I appreciate the color there. And maybe just to follow up, you know, the contract awarded in this past quarter, how much, if any of those were due to reconciliation bill funding at this point? And I've got a question looking ahead, you know, is reconciliation bill funding kind of one of the key difference makers that you're seeing in terms of funding priorities, you know, as the shutdown moves along that differentiates you all from competitors? Thank you.
Yeah, I'll try to take the last question. here as well. The Golden Dome funding and the reconciliation funding, we haven't seen that begin to be spent. So that sort of gives us a backstop to what we're going through and we're experiencing now, perhaps. Yeah, that's right.
We're seeing it in a planning sense. We're starting to see opportunities meetings about developing alternatives, things like that. So we're starting to be able to see a little bit of where it's going to land, we believe. And of course, the heavy DHS content, along with the portions of the DOD reconciliation funding that are focused on the areas that are in our sweet spot, give us some confidence about that. But none of the performance in the first quarter or the funded backlog that we talked about, we'd identify directly to reconciliation funding.
Thanks, Allie.
Our next question comes from the line of John Siegmund with Staple. Please go ahead.
The margins were really impressive. especially in the context of your earlier outlook of lower margins to start the year. The incremental sales year over year were all technology, which implies the incremental margin year over year was over 20%. Can you comment a bit about the mix or any one-time benefits this quarter? It suggests the margins and technology maybe are trending higher than at least we were modeling. Thank you.
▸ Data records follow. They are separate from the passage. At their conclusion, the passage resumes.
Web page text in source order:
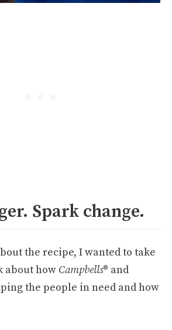
Spark change.
the recipe, I wanted to take
about how Campbells® and
the people in need and how
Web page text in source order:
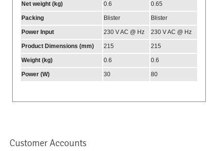
Net weight (kg) 0.6 0.65
Packing Blister Blister
Power Input 230 V AC @ Hz 230 V AC @ Hz
Product Dimensions (mm) 215 215
Weight (kg) 0.6 0.6
Power (W) 30 80
Customer Accounts

Yeah, thank you. John, yeah, I mean, I'm not going to quibble with your math. The technology margins were strong in the quarter. I would remind you that the segment is not monolithic. There are pieces of the technology portfolio that have margins north of what you mentioned, and there obviously are some that are obviously less. So when we talk about mix, it's both mix of technology and expertise, but it's also mixed within the technology segment sector. So I would also note that it did not change our view of the year. So I would encourage you to think about that as sort of de-risking what you see, what you've seen historically is our customary first half, second half margin step up we now see that increase in the second half as being a little smaller than it has been in some recent years. But you've done the math the right way.
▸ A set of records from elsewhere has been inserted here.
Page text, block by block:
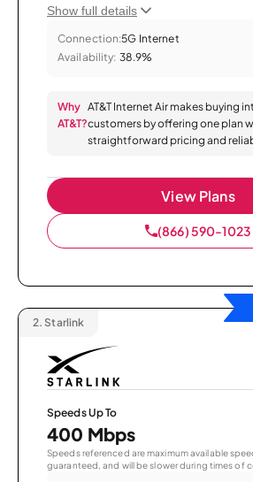
Show full details
Connection:5G Internet
Availability: 38.9%
Why
AT&T?
AT&T Internet Air makes buying
customers by offering one plan
straightforward pricing and
View Plans
(866) 590-1023
2. Starlink
Speeds Up To
400 Mbps
Speeds referenced are maximum available
guaranteed, and will be slower during times of

That's great. And maybe just to follow up on what John said about loving the fact the government is buying differently, is it more the impact of these changes the more customers are embracing some of these more progressive ways to buy software and add the software, or is it the same customers just buying more? Thank you very much.
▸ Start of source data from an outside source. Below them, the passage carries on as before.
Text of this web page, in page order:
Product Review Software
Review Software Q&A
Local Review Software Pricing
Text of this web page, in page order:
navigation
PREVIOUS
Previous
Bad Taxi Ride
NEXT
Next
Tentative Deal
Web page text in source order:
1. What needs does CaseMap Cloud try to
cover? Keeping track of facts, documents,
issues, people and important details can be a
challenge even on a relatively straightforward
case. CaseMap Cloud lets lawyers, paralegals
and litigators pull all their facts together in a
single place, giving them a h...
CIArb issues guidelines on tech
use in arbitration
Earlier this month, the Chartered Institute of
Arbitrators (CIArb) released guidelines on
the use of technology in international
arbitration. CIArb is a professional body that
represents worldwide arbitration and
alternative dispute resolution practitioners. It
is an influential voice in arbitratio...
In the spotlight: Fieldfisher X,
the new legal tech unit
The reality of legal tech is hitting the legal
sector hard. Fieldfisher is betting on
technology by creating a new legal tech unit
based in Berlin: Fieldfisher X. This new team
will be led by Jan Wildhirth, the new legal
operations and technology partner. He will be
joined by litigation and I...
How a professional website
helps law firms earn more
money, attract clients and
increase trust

It's a little bit of both. John will want to add to this, but certainly there's been a tremendous increase in OTAs, both in their use by people that have been using them, but also customers that haven't used them before. I think also I would go back and underscore the answer to one of the first or second questions where John talked about the fact that we really are positioned deliberately by design to be able to sell commercially, to be able to sell in a traditional far cast disclosed environment. I mean, we literally, there is no way that customers buy that we don't sell. So I think that can't be overemphasized.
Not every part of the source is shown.